(Dataset excerpts)
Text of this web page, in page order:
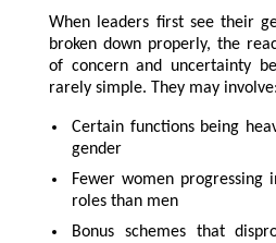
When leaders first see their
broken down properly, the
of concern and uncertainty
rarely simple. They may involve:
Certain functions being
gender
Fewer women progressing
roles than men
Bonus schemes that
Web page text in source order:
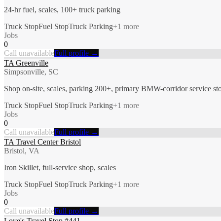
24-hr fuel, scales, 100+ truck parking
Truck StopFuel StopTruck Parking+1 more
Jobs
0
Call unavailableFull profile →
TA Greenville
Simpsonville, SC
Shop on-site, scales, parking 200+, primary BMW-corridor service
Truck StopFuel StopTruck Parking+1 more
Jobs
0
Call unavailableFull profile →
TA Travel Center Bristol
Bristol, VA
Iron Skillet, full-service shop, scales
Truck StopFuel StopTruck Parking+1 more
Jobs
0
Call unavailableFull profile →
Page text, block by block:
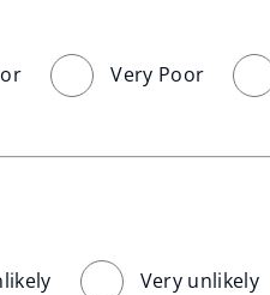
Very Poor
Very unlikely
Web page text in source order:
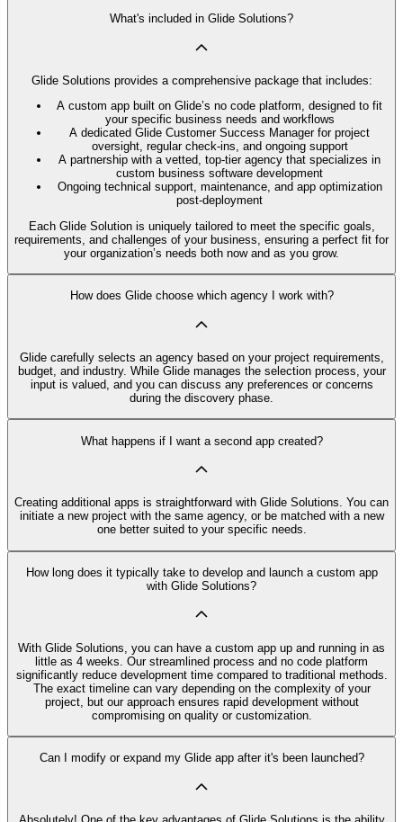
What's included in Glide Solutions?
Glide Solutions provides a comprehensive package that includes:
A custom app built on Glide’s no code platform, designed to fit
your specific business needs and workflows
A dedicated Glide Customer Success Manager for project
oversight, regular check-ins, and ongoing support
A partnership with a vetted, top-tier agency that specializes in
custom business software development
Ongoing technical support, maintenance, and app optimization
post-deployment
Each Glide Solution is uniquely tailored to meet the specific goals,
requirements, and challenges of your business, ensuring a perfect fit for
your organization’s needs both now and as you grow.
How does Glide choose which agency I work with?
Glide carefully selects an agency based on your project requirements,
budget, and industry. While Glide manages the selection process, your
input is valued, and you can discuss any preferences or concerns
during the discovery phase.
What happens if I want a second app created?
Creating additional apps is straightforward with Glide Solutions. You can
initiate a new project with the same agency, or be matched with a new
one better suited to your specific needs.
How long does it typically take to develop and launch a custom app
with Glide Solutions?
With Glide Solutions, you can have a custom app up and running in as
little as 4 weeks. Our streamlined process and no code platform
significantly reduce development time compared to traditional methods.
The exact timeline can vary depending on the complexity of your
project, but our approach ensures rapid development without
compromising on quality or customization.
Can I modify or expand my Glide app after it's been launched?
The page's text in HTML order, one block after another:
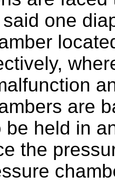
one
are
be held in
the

### ABOUT THIS TASK
Reproduce every line above as written, skipping pictures.

### ANSWER TO THIS PROBLEM
Text of this web page, in page order:
When leaders first see their
broken down properly, the
of concern and uncertainty
rarely simple. They may involve:
Certain functions being
gender
Fewer women progressing
roles than men
Bonus schemes that
Web page text in source order:
24-hr fuel, scales, 100+ truck parking
Truck StopFuel StopTruck Parking+1 more
Jobs
0
Call unavailableFull profile →
TA Greenville
Simpsonville, SC
Shop on-site, scales, parking 200+, primary BMW-corridor service
Truck StopFuel StopTruck Parking+1 more
Jobs
0
Call unavailableFull profile →
TA Travel Center Bristol
Bristol, VA
Iron Skillet, full-service shop, scales
Truck StopFuel StopTruck Parking+1 more
Jobs
0
Call unavailableFull profile →
Page text, block by block:
Very Poor
Very unlikely
Web page text in source order:
What's included in Glide Solutions?
Glide Solutions provides a comprehensive package that includes:
A custom app built on Glide’s no code platform, designed to fit
your specific business needs and workflows
A dedicated Glide Customer Success Manager for project
oversight, regular check-ins, and ongoing support
A partnership with a vetted, top-tier agency that specializes in
custom business software development
Ongoing technical support, maintenance, and app optimization
post-deployment
Each Glide Solution is uniquely tailored to meet the specific goals,
requirements, and challenges of your business, ensuring a perfect fit for
your organization’s needs both now and as you grow.
How does Glide choose which agency I work with?
Glide carefully selects an agency based on your project requirements,
budget, and industry. While Glide manages the selection process, your
input is valued, and you can discuss any preferences or concerns
during the discovery phase.
What happens if I want a second app created?
Creating additional apps is straightforward with Glide Solutions. You can
initiate a new project with the same agency, or be matched with a new
one better suited to your specific needs.
How long does it typically take to develop and launch a custom app
with Glide Solutions?
With Glide Solutions, you can have a custom app up and running in as
little as 4 weeks. Our streamlined process and no code platform
significantly reduce development time compared to traditional methods.
The exact timeline can vary depending on the complexity of your
project, but our approach ensures rapid development without
compromising on quality or customization.
Can I modify or expand my Glide app after it's been launched?
The page's text in HTML order, one block after another:
one
are
be held in
the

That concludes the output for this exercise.